**Exercise instructions**: If a record holds a picture, drop the picture and copy everything else exactly.

BEGIN Supplied information

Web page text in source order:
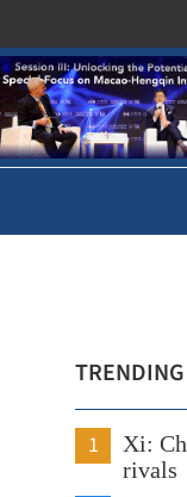
TRENDING
1
Xi:
rivals
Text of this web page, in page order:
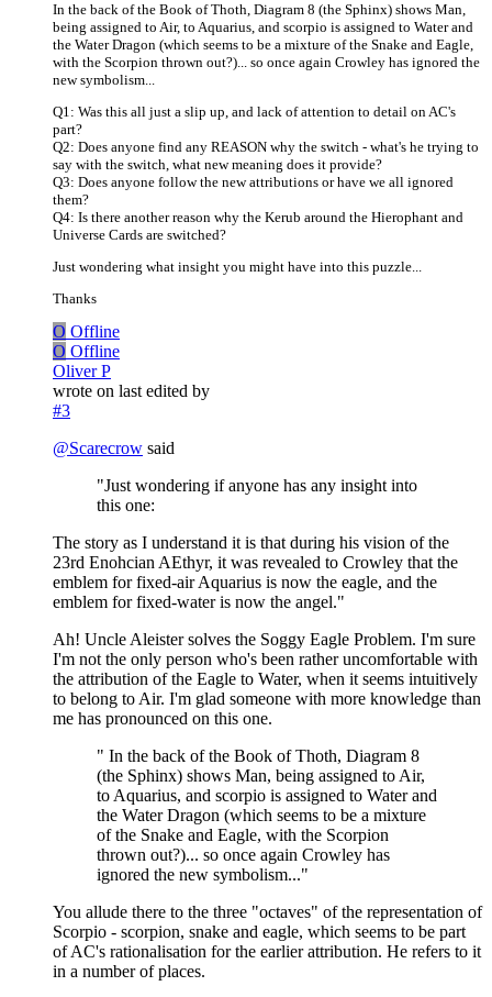
In the back of the Book of Thoth, Diagram 8 (the Sphinx) shows Man,
being assigned to Air, to Aquarius, and scorpio is assigned to Water and
the Water Dragon (which seems to be a mixture of the Snake and Eagle,
with the Scorpion thrown out?)... so once again Crowley has ignored the
new symbolism...
Q1: Was this all just a slip up, and lack of attention to detail on AC's
part?
Q2: Does anyone find any REASON why the switch - what's he trying to
say with the switch, what new meaning does it provide?
Q3: Does anyone follow the new attributions or have we all ignored
them?
Q4: Is there another reason why the Kerub around the Hierophant and
Universe Cards are switched?
Just wondering what insight you might have into this puzzle...
Thanks
O Offline
O Offline
Oliver P
wrote on last edited by
#3
@Scarecrow said
"Just wondering if anyone has any insight into
this one:
The story as I understand it is that during his vision of the
23rd Enohcian AEthyr, it was revealed to Crowley that the
emblem for fixed-air Aquarius is now the eagle, and the
emblem for fixed-water is now the angel."
Ah! Uncle Aleister solves the Soggy Eagle Problem. I'm sure
I'm not the only person who's been rather uncomfortable with
the attribution of the Eagle to Water, when it seems intuitively
to belong to Air. I'm glad someone with more knowledge than
me has pronounced on this one.
" In the back of the Book of Thoth, Diagram 8
(the Sphinx) shows Man, being assigned to Air,
to Aquarius, and scorpio is assigned to Water and
the Water Dragon (which seems to be a mixture
of the Snake and Eagle, with the Scorpion
thrown out?)... so once again Crowley has
ignored the new symbolism..."
You allude there to the three "octaves" of the representation of
Scorpio - scorpion, snake and eagle, which seems to be part
of AC's rationalisation for the earlier attribution. He refers to it
in a number of places.
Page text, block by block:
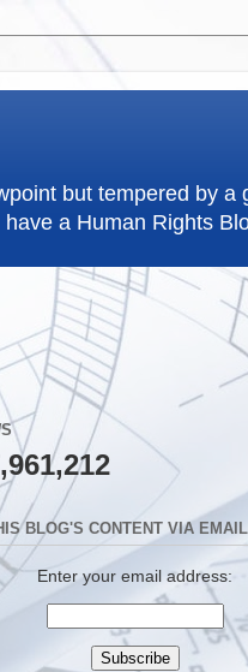
but tempered by a
have a Human Rights
BLOG'S CONTENT VIA EMAIL
Enter your email address:
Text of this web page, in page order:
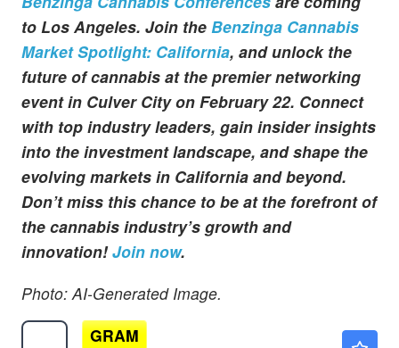
to Los Angeles. Join the Benzinga Cannabis
Market Spotlight: California, and unlock the
future of cannabis at the premier networking
event in Culver City on February 22. Connect
with top industry leaders, gain insider insights
into the investment landscape, and shape the
evolving markets in California and beyond.
Don’t miss this chance to be at the forefront of
the cannabis industry’s growth and
innovation!Join now.
Photo: AI-Generated Image.
GRAM
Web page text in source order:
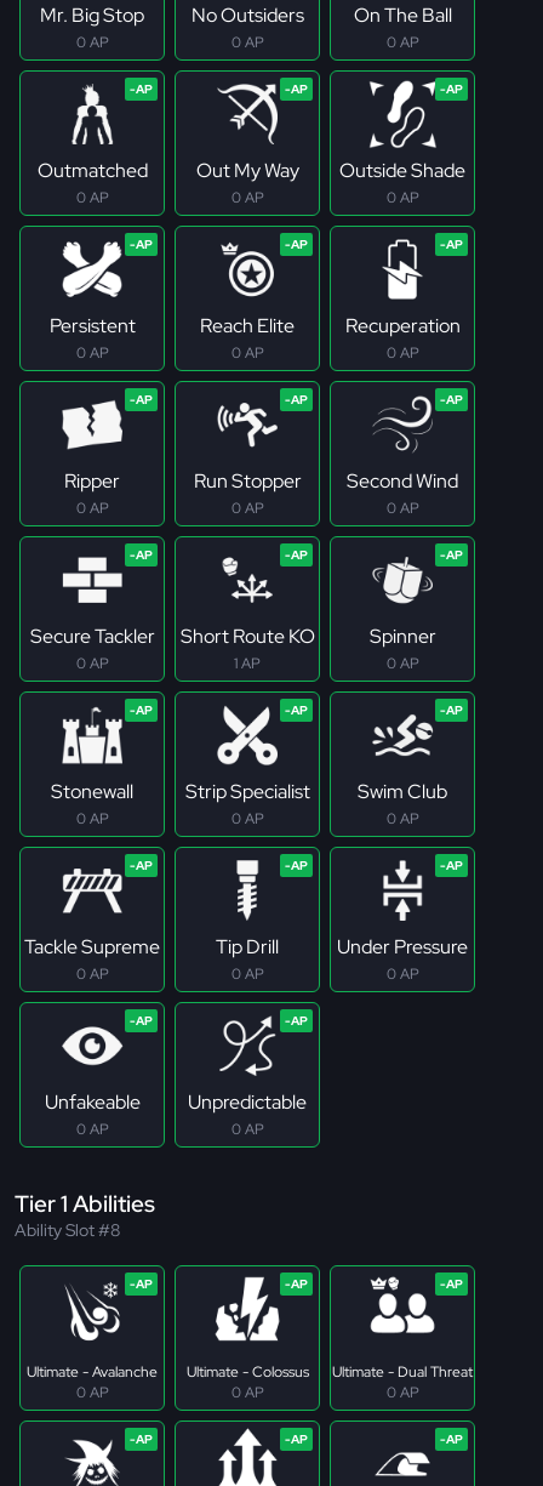
Mr. Big Stop
0 AP
No Outsiders
0 AP
On The Ball
0 AP
Outmatched
0 AP
Out My Way
0 AP
Outside Shade
0 AP
Persistent
0 AP
Reach Elite
0 AP
Recuperation
0 AP
Ripper
0 AP
Run Stopper
0 AP
Second Wind
0 AP
Secure Tackler
0 AP
Short Route KO
1 AP
Spinner
0 AP
Stonewall
0 AP
Strip Specialist
0 AP
Swim Club
0 AP
Tackle Supreme
0 AP
Tip Drill
0 AP
Under Pressure
0 AP
Unfakeable
0 AP
Unpredictable
0 AP
Tier 1 Abilities
Ability Slot #8
Ultimate - Avalanche
0 AP
Ultimate - Colossus
0 AP
Ultimate - Dual Threat
0 AP
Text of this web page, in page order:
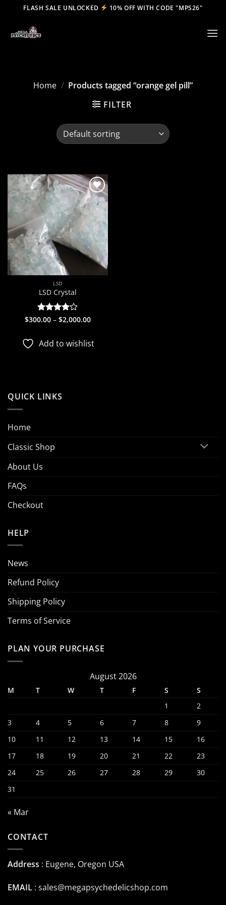
content
FLASH SALE UNLOCKED 10% OFF WITH CODE "MPS26"
Home / Products tagged “orange gel pill”
FILTER
Add to
wishlist
LSD
LSD Crystal
Rated4
$300.00 – $2,000.00Price
$2,000.00
Add to wishlist
QUICK LINKS
Home
Classic Shop
About Us
FAQs
Checkout
HELP
News
Refund Policy
Shipping Policy
Terms of Service
PLAN YOUR PURCHASE
August 2026
M T W T F S
S
1
2
3
4 5 6 7 8
9
10
11 12 13 14 15
16
17
18 19 20 21 22
23
24
25 26 27 28 29
30
31
« Mar
CONTACT
Address : Eugene, Oregon USA
EMAIL : sales@megapsychedelicshop.com
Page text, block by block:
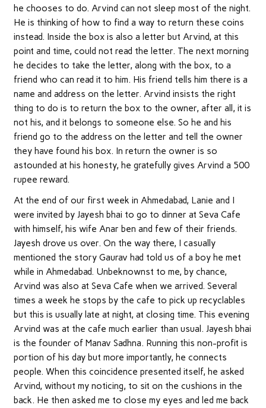
he chooses to do. Arvind can not sleep most of the night.
He is thinking of how to find a way to return these coins
instead. Inside the box is also a letter but Arvind, at this
point and time, could not read the letter. The next morning
he decides to take the letter, along with the box, to a
friend who can read it to him. His friend tells him there is a
name and address on the letter. Arvind insists the right
thing to do is to return the box to the owner, after all, it is
not his, and it belongs to someone else. So he and his
friend go to the address on the letter and tell the owner
they have found his box. In return the owner is so
astounded at his honesty, he gratefully gives Arvind a 500
rupee reward.
At the end of our first week in Ahmedabad, Lanie and I
were invited by Jayesh bhai to go to dinner at Seva Cafe
with himself, his wife Anar ben and few of their friends.
Jayesh drove us over. On the way there, I casually
mentioned the story Gaurav had told us of a boy he met
while in Ahmedabad. Unbeknownst to me, by chance,
Arvind was also at Seva Cafe when we arrived. Several
times a week he stops by the cafe to pick up recyclables
but this is usually late at night, at closing time. This evening
Arvind was at the cafe much earlier than usual. Jayesh bhai
is the founder of Manav Sadhna. Running this non-profit is
portion of his day but more importantly, he connects
people. When this coincidence presented itself, he asked
Arvind, without my noticing, to sit on the cushions in the
back. He then asked me to close my eyes and led me back
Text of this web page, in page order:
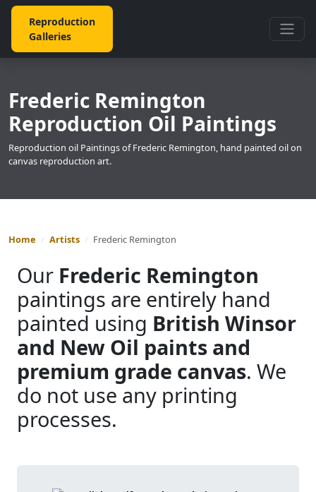
Reproduction
Galleries
Frederic Remington
Reproduction Oil Paintings
Reproduction oil Paintings of Frederic Remington, hand painted oil on
canvas reproduction art.
Home Artists Frederic Remington
Our Frederic Remington
paintings are entirely hand
painted using British Winsor
and New Oil paints and
premium grade canvas. We
do not use any printing
processes.

END Supplied information

**Written response**:
Web page text in source order:
TRENDING
1
Xi:
rivals
Text of this web page, in page order:
In the back of the Book of Thoth, Diagram 8 (the Sphinx) shows Man,
being assigned to Air, to Aquarius, and scorpio is assigned to Water and
the Water Dragon (which seems to be a mixture of the Snake and Eagle,
with the Scorpion thrown out?)... so once again Crowley has ignored the
new symbolism...
Q1: Was this all just a slip up, and lack of attention to detail on AC's
part?
Q2: Does anyone find any REASON why the switch - what's he trying to
say with the switch, what new meaning does it provide?
Q3: Does anyone follow the new attributions or have we all ignored
them?
Q4: Is there another reason why the Kerub around the Hierophant and
Universe Cards are switched?
Just wondering what insight you might have into this puzzle...
Thanks
O Offline
O Offline
Oliver P
wrote on last edited by
#3
@Scarecrow said
"Just wondering if anyone has any insight into
this one:
The story as I understand it is that during his vision of the
23rd Enohcian AEthyr, it was revealed to Crowley that the
emblem for fixed-air Aquarius is now the eagle, and the
emblem for fixed-water is now the angel."
Ah! Uncle Aleister solves the Soggy Eagle Problem. I'm sure
I'm not the only person who's been rather uncomfortable with
the attribution of the Eagle to Water, when it seems intuitively
to belong to Air. I'm glad someone with more knowledge than
me has pronounced on this one.
" In the back of the Book of Thoth, Diagram 8
(the Sphinx) shows Man, being assigned to Air,
to Aquarius, and scorpio is assigned to Water and
the Water Dragon (which seems to be a mixture
of the Snake and Eagle, with the Scorpion
thrown out?)... so once again Crowley has
ignored the new symbolism..."
You allude there to the three "octaves" of the representation of
Scorpio - scorpion, snake and eagle, which seems to be part
of AC's rationalisation for the earlier attribution. He refers to it
in a number of places.
Page text, block by block:
but tempered by a
have a Human Rights
BLOG'S CONTENT VIA EMAIL
Enter your email address:
Text of this web page, in page order:
to Los Angeles. Join the Benzinga Cannabis
Market Spotlight: California, and unlock the
future of cannabis at the premier networking
event in Culver City on February 22. Connect
with top industry leaders, gain insider insights
into the investment landscape, and shape the
evolving markets in California and beyond.
Don’t miss this chance to be at the forefront of
the cannabis industry’s growth and
innovation!Join now.
Photo: AI-Generated Image.
GRAM
Web page text in source order:
Mr. Big Stop
0 AP
No Outsiders
0 AP
On The Ball
0 AP
Outmatched
0 AP
Out My Way
0 AP
Outside Shade
0 AP
Persistent
0 AP
Reach Elite
0 AP
Recuperation
0 AP
Ripper
0 AP
Run Stopper
0 AP
Second Wind
0 AP
Secure Tackler
0 AP
Short Route KO
1 AP
Spinner
0 AP
Stonewall
0 AP
Strip Specialist
0 AP
Swim Club
0 AP
Tackle Supreme
0 AP
Tip Drill
0 AP
Under Pressure
0 AP
Unfakeable
0 AP
Unpredictable
0 AP
Tier 1 Abilities
Ability Slot #8
Ultimate - Avalanche
0 AP
Ultimate - Colossus
0 AP
Ultimate - Dual Threat
0 AP
Text of this web page, in page order:
content
FLASH SALE UNLOCKED 10% OFF WITH CODE "MPS26"
Home / Products tagged “orange gel pill”
FILTER
Add to
wishlist
LSD
LSD Crystal
Rated4
$300.00 – $2,000.00Price
$2,000.00
Add to wishlist
QUICK LINKS
Home
Classic Shop
About Us
FAQs
Checkout
HELP
News
Refund Policy
Shipping Policy
Terms of Service
PLAN YOUR PURCHASE
August 2026
M T W T F S
S
1
2
3
4 5 6 7 8
9
10
11 12 13 14 15
16
17
18 19 20 21 22
23
24
25 26 27 28 29
30
31
« Mar
CONTACT
Address : Eugene, Oregon USA
EMAIL : sales@megapsychedelicshop.com
Page text, block by block:
he chooses to do. Arvind can not sleep most of the night.
He is thinking of how to find a way to return these coins
instead. Inside the box is also a letter but Arvind, at this
point and time, could not read the letter. The next morning
he decides to take the letter, along with the box, to a
friend who can read it to him. His friend tells him there is a
name and address on the letter. Arvind insists the right
thing to do is to return the box to the owner, after all, it is
not his, and it belongs to someone else. So he and his
friend go to the address on the letter and tell the owner
they have found his box. In return the owner is so
astounded at his honesty, he gratefully gives Arvind a 500
rupee reward.
At the end of our first week in Ahmedabad, Lanie and I
were invited by Jayesh bhai to go to dinner at Seva Cafe
with himself, his wife Anar ben and few of their friends.
Jayesh drove us over. On the way there, I casually
mentioned the story Gaurav had told us of a boy he met
while in Ahmedabad. Unbeknownst to me, by chance,
Arvind was also at Seva Cafe when we arrived. Several
times a week he stops by the cafe to pick up recyclables
but this is usually late at night, at closing time. This evening
Arvind was at the cafe much earlier than usual. Jayesh bhai
is the founder of Manav Sadhna. Running this non-profit is
portion of his day but more importantly, he connects
people. When this coincidence presented itself, he asked
Arvind, without my noticing, to sit on the cushions in the
back. He then asked me to close my eyes and led me back
Text of this web page, in page order:
Reproduction
Galleries
Frederic Remington
Reproduction Oil Paintings
Reproduction oil Paintings of Frederic Remington, hand painted oil on
canvas reproduction art.
Home Artists Frederic Remington
Our Frederic Remington
paintings are entirely hand
painted using British Winsor
and New Oil paints and
premium grade canvas. We
do not use any printing
processes.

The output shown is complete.